**WHAT TO WORK ON**
Could you give the data below again exactly, apart from the pictures?

----- TASK INPUT

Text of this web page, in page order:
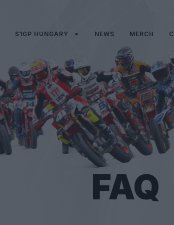
S1GP HUNGARY NEWS MERCH
FAQ
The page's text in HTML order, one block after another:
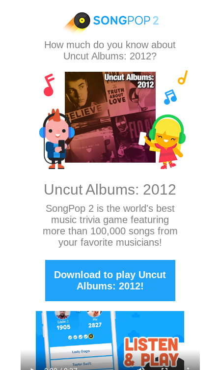
How much do you know about
Uncut Albums: 2012?
Uncut Albums: 2012
SongPop 2 is the world's best
music trivia game featuring
more than 100,000 songs from
your favorite musicians!
Download to play Uncut
Albums: 2012!
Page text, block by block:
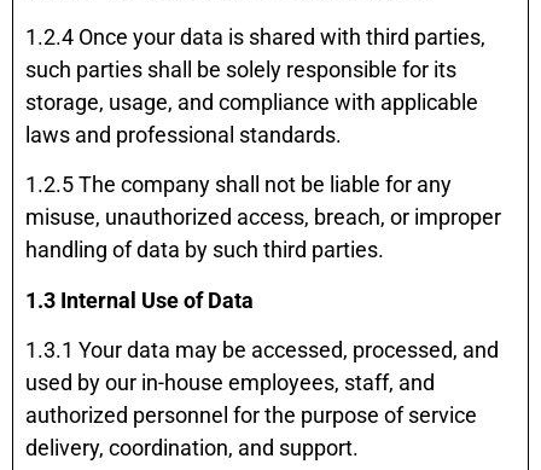
1.2.4 Once your data is shared with third parties,
such parties shall be solely responsible for its
storage, usage, and compliance with applicable
laws and professional standards.
1.2.5 The company shall not be liable for any
misuse, unauthorized access, breach, or improper
handling of data by such third parties.
1.3 Internal Use of Data
1.3.1 Your data may be accessed, processed, and
used by our in-house employees, staff, and
authorized personnel for the purpose of service
delivery, coordination, and support.
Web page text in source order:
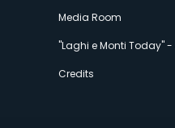
Media Room
"Laghi e Monti Today" -
Credits
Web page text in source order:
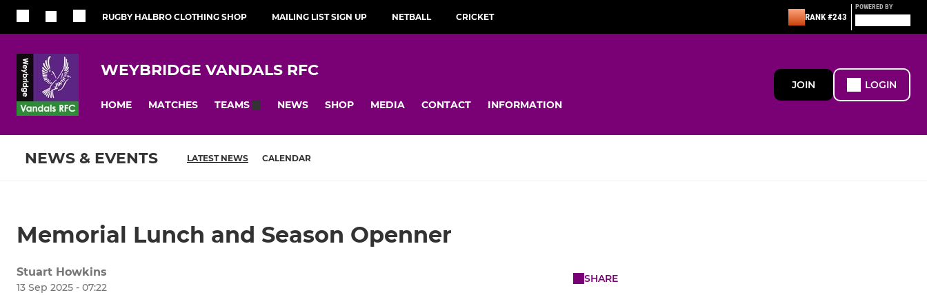
RUGBY HALBRO CLOTHING SHOP MAILING LIST SIGN UP NETBALL CRICKET RANK #243
POWERED BY
WEYBRIDGE VANDALS RFC
HOME MATCHES TEAMS NEWS SHOP MEDIA CONTACT INFORMATION
JOIN LOGIN
NEWS & EVENTS LATEST NEWS CALENDAR
Memorial Lunch and Season Openner
Stuart Howkins
13 Sep 2025 - 07:22
SHARE
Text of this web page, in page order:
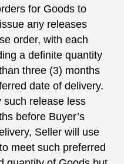
for Goods to
any releases
order, with each
a definite quantity
three (3) months
date of delivery.
such release less
before Buyer’s
Seller will use
meet such preferred
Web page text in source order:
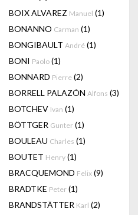
BOIX ALVAREZ Manuel (1)
BONANNO Carman (1)
BONGIBAULT André (1)
BONI Paolo (1)
BONNARD Pierre (2)
BORRELL PALAZÓN Alfons (3)
BOTCHEV Ivan (1)
BÖTTGER Gunter (1)
BOULEAU Charles (1)
BOUTET Henry (1)
BRACQUEMOND Felix (9)
BRADTKE Peter (1)
BRANDSTÄTTER Karl (2)
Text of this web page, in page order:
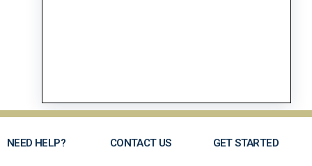
NEED HELP? CONTACT US GET STARTED
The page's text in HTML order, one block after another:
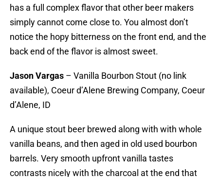
has a full complex flavor that other beer makers
simply cannot come close to. You almost don’t
notice the hopy bitterness on the front end, and the
back end of the flavor is almost sweet.
Jason Vargas – Vanilla Bourbon Stout (no link
available), Coeur d’Alene Brewing Company, Coeur
d’Alene, ID
A unique stout beer brewed along with with whole
vanilla beans, and then aged in old used bourbon
barrels. Very smooth upfront vanilla tastes
contrasts nicely with the charcoal at the end that
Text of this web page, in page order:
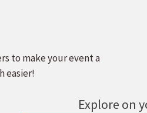
to make your event a
easier!
Explore on
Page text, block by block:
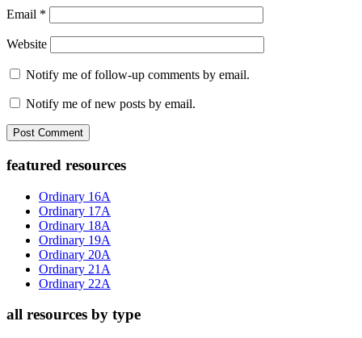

----------

**RESPONSE AREA**
Text of this web page, in page order:
S1GP HUNGARY NEWS MERCH
FAQ
The page's text in HTML order, one block after another:
How much do you know about
Uncut Albums: 2012?
Uncut Albums: 2012
SongPop 2 is the world's best
music trivia game featuring
more than 100,000 songs from
your favorite musicians!
Download to play Uncut
Albums: 2012!
Page text, block by block:
1.2.4 Once your data is shared with third parties,
such parties shall be solely responsible for its
storage, usage, and compliance with applicable
laws and professional standards.
1.2.5 The company shall not be liable for any
misuse, unauthorized access, breach, or improper
handling of data by such third parties.
1.3 Internal Use of Data
1.3.1 Your data may be accessed, processed, and
used by our in-house employees, staff, and
authorized personnel for the purpose of service
delivery, coordination, and support.
Web page text in source order:
Media Room
"Laghi e Monti Today" -
Credits
Web page text in source order:
RUGBY HALBRO CLOTHING SHOP MAILING LIST SIGN UP NETBALL CRICKET RANK #243
POWERED BY
WEYBRIDGE VANDALS RFC
HOME MATCHES TEAMS NEWS SHOP MEDIA CONTACT INFORMATION
JOIN LOGIN
NEWS & EVENTS LATEST NEWS CALENDAR
Memorial Lunch and Season Openner
Stuart Howkins
13 Sep 2025 - 07:22
SHARE
Text of this web page, in page order:
for Goods to
any releases
order, with each
a definite quantity
three (3) months
date of delivery.
such release less
before Buyer’s
Seller will use
meet such preferred
Web page text in source order:
BOIX ALVAREZ Manuel (1)
BONANNO Carman (1)
BONGIBAULT André (1)
BONI Paolo (1)
BONNARD Pierre (2)
BORRELL PALAZÓN Alfons (3)
BOTCHEV Ivan (1)
BÖTTGER Gunter (1)
BOULEAU Charles (1)
BOUTET Henry (1)
BRACQUEMOND Felix (9)
BRADTKE Peter (1)
BRANDSTÄTTER Karl (2)
Text of this web page, in page order:
NEED HELP? CONTACT US GET STARTED
The page's text in HTML order, one block after another:
has a full complex flavor that other beer makers
simply cannot come close to. You almost don’t
notice the hopy bitterness on the front end, and the
back end of the flavor is almost sweet.
Jason Vargas – Vanilla Bourbon Stout (no link
available), Coeur d’Alene Brewing Company, Coeur
d’Alene, ID
A unique stout beer brewed along with with whole
vanilla beans, and then aged in old used bourbon
barrels. Very smooth upfront vanilla tastes
contrasts nicely with the charcoal at the end that
Text of this web page, in page order:
to make your event a
easier!
Explore on
Page text, block by block:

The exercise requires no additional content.